Apple has vigorously denied an explosive report from Bloomberg Businessweek claiming that Chinese spies infiltrated its supply chain and placed ‘spy’ chips in iCloud servers.
According to the report, Apple and Amazon found surveillance chips from China in their server hardware, which was provided by Super Micro located in the country. Upon the discovery, Amazon reportedly alerted U.S. authorities, which sent "a shudder through the intelligence community," Bloomberg wrote.
Bloomberg said the chips were installed during the manufacturing process, with U.S. officials reportedly calling it "the most significant supply chain attack known to have been carried out against American companies."
In a statement to Bloomberg Businessweek that was also provided to Fox News, Apple said that Bloomberg's reporting is "inaccurate" and the sources in the story might be "wrong or misinformed." The lengthy statement can be found here (published separately from the original report), along with statements from Amazon, Super Micro and China’s Ministry of Foreign Affairs, which are also named in the story.
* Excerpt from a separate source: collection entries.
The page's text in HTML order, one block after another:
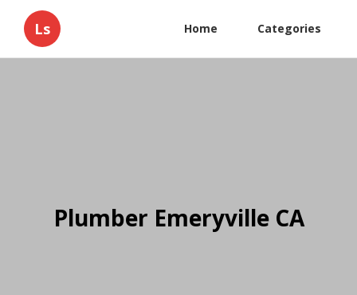
Ls Home Categories
Plumber Emeryville CA
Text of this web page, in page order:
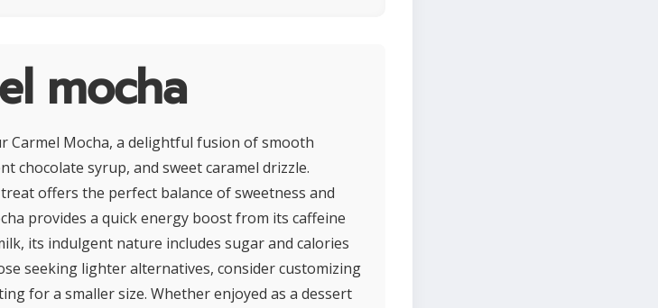
mocha
Carmel Mocha, a delightful fusion of smooth
chocolate syrup, and sweet caramel drizzle.
offers the perfect balance of sweetness and
provides a quick energy boost from its caffeine
its indulgent nature includes sugar and calories
seeking lighter alternatives, consider customizing
for a smaller size. Whether enjoyed as a dessert
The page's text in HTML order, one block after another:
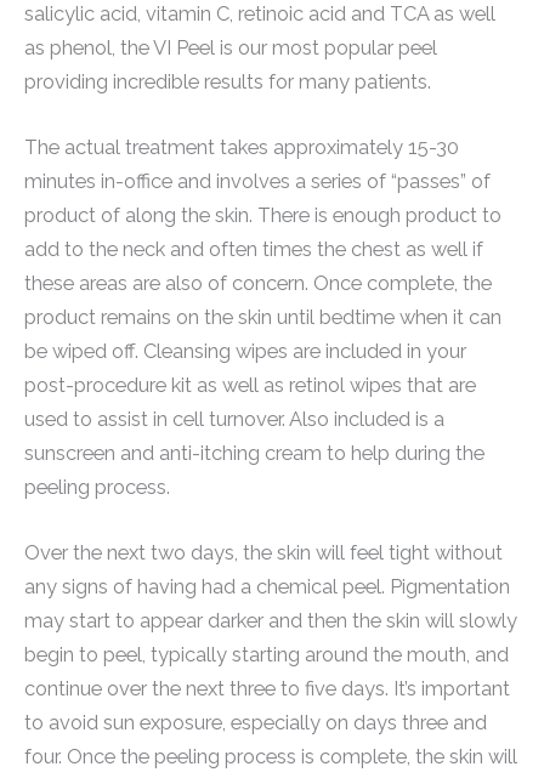
salicylic acid, vitamin C, retinoic acid and TCA as well
as phenol, the VI Peel is our most popular peel
providing incredible results for many patients.
The actual treatment takes approximately 15-30
minutes in-office and involves a series of “passes” of
product of along the skin. There is enough product to
add to the neck and often times the chest as well if
these areas are also of concern. Once complete, the
product remains on the skin until bedtime when it can
be wiped off. Cleansing wipes are included in your
post-procedure kit as well as retinol wipes that are
used to assist in cell turnover. Also included is a
sunscreen and anti-itching cream to help during the
peeling process.
Over the next two days, the skin will feel tight without
any signs of having had a chemical peel. Pigmentation
may start to appear darker and then the skin will slowly
begin to peel, typically starting around the mouth, and
continue over the next three to five days. It’s important
to avoid sun exposure, especially on days three and
four. Once the peeling process is complete, the skin will
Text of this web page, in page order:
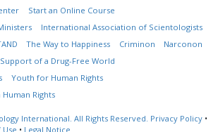
Start an Online Course
International Association of Scientologists
The Way to Happiness Criminon
Narconon
of a Drug-Free World
Youth for Human Rights
Rights
International. All Rights Reserved. Privacy Policy •
• Legal Notice
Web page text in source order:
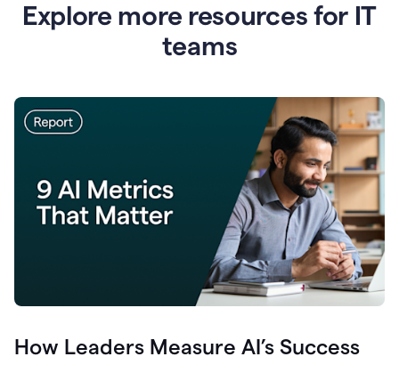
Explore more resources for IT
teams
How Leaders Measure AI’s Success

According to Bloomberg, the goal of the hack was not to gain consumer data, but rather to have "long-term access to high-value corporate secrets and sensitive government networks." The outlet noted that the investigation is still ongoing, three years after the initial discovery.
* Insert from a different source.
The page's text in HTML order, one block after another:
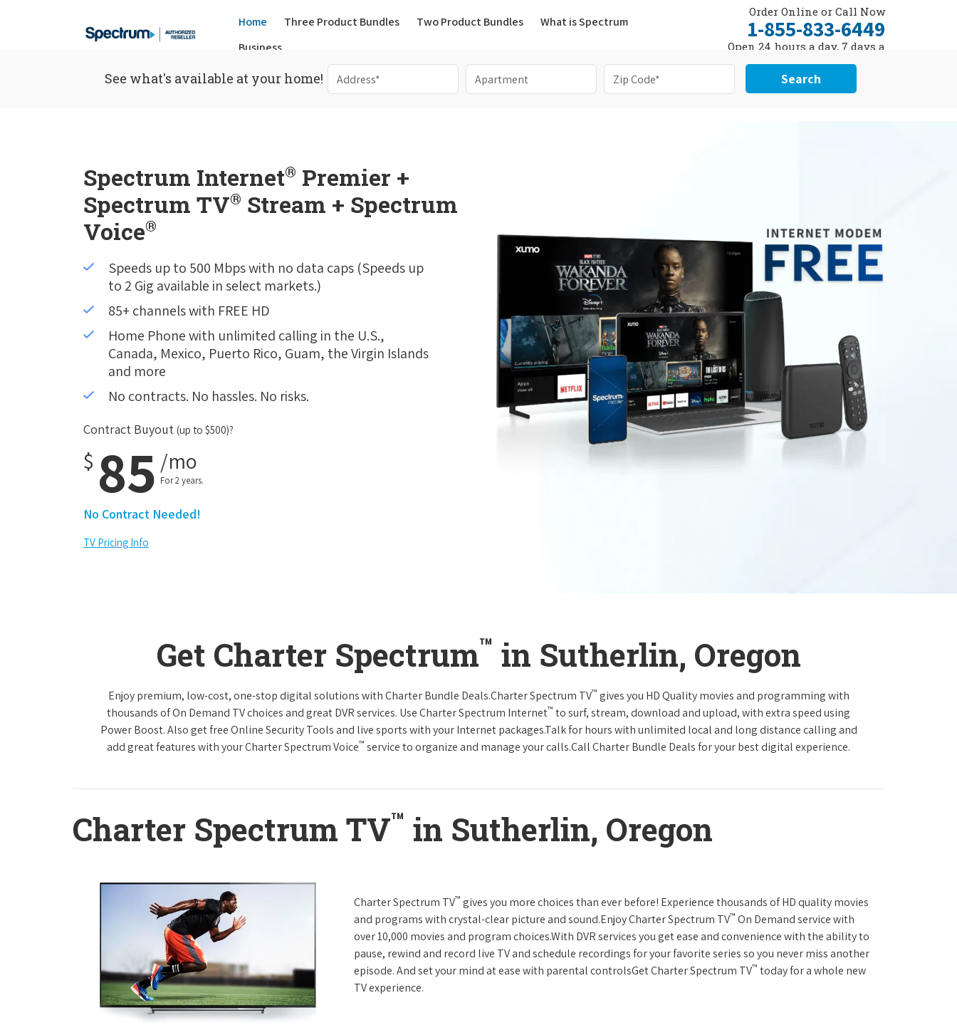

A source familiar with the CIA's inner workings told Fox Business' Hillary Vaughn that they doubted China was able to get a chip to "infiltrate" U.S. intelligence agencies.
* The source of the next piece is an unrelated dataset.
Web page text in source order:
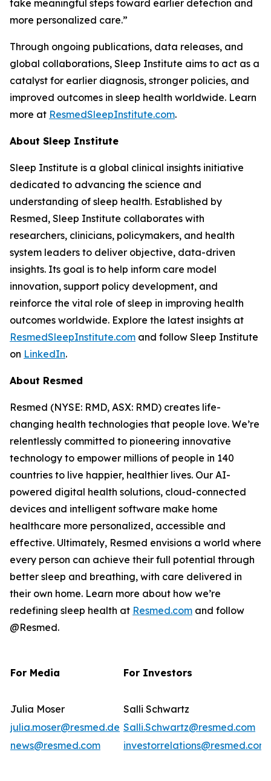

The source also said they are "sure that the Chinese did in fact did do this to certain manufacturers...Whether not the specific servers purchased by that agency had that chip in the motherboard - that’s up in the air."
In addition to Apple and Amazon, almost 30 companies were affected by the breach, including a major bank and government contractors.
Apple ended its relationship with Super Micro in 2016, for what it called unrelated reasons. In a statement to CNBC, Apple said it found a single infected driver on one Super Micro server in a lab, calling it a one-time event.
Apple shares were lower by 1 percent in early Thursday trade, last trading at $229.62.